Remember what we're asking: we want to know if the transformation $T$ defined by $\psi(x)\to S\psi(\Lambda x)$ maps solutions of (1) to other solutions of (1). That's what we mean by (linear) symmetry. For most choices of the pair $(S,\Lambda)$, it won't be a symmetry, because it will map a solution to a non-solution. To see which choices $(S,\Lambda)$ work, suppose that $\psi(x)$ satisfies (1), and require
$$
\newcommand{\pl}{\partial}
 (i\gamma^\mu\pl_\mu-m)\psi'(x)=0
\hskip1cm
 \text{with }\ \psi'(x) := S\psi(\Lambda x).
\tag{2}
$$
If we can find any $(S,\Lambda)$ such that equation (1) implies equation (2), then we've found a symmetry. Notice that we don't change the differential operator $i\gamma^\mu\pl_\mu-m$ at all. We change the function from $\psi(x)$ to $\psi'(x)$, and we ask whether the new function $\psi'(x)$ still satisfies the same equation.
Now, suppose we find a symmetry $(S,\Lambda)$ for which $\Lambda$ happens to be a Lorentz transformation, meaning that the transformation $x\to\Lambda x$ leaves the quantity $-x_0^2+x_1^2+x_2^2+x_3^2$ invariant.

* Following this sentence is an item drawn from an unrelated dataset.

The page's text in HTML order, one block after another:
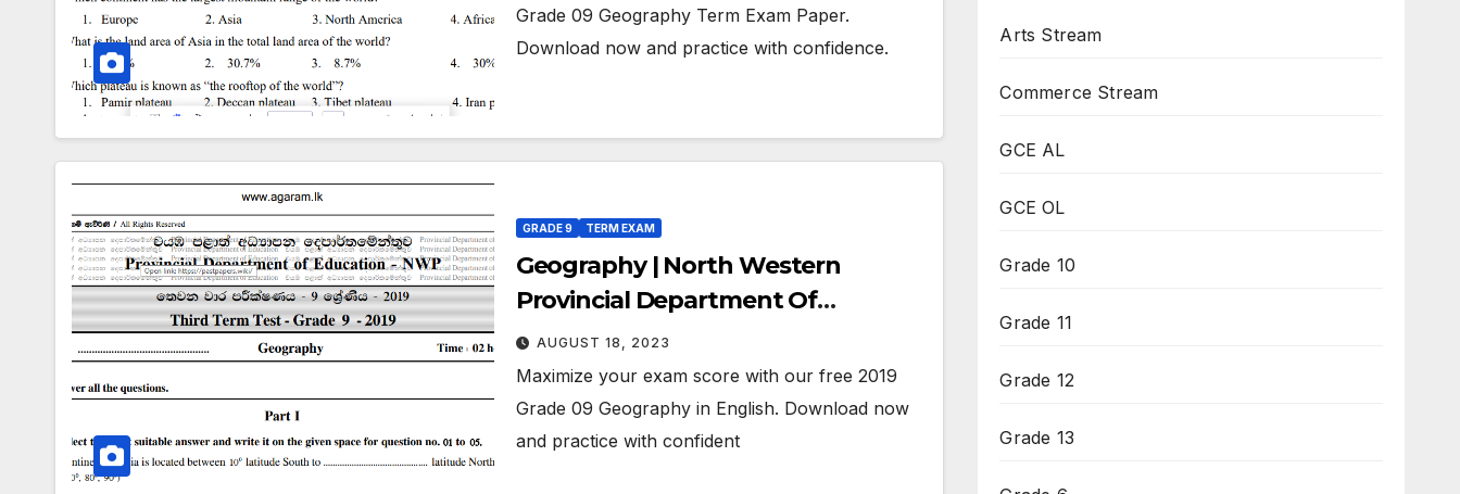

Such symmetries of the Dirac equation do exist: for every Lorentz transformation $\Lambda$, there is at least one matrix $S$ such that $(S,\Lambda)$ is a symmetry.
More generally, suppose that the set of allowed behaviors in a field theory includes a symmetry $(A,B,C,...,\Lambda)$ for every Lorentz transformation $\Lambda$, where the matrices $A,B,C,...$ act on the components of the various fields. I don't think we'd be stretching the etiquette of language too far by referring to this property as Lorentz covariance. With this definition, Maxwell's equations in free space are Lorentz covariant. With this same definition, the Dirac equation is also Lorentz covariant.
Is that circular? Well, we can't point to a definition and call it a derivation. That would be circular. But we can adopt a general definition of Lorentz covariance, one that works like we want it to in more familiar cases (like Maxwell's equations), and then derive the fact that the Dirac equation also satisfies that same general definition. That's not circular.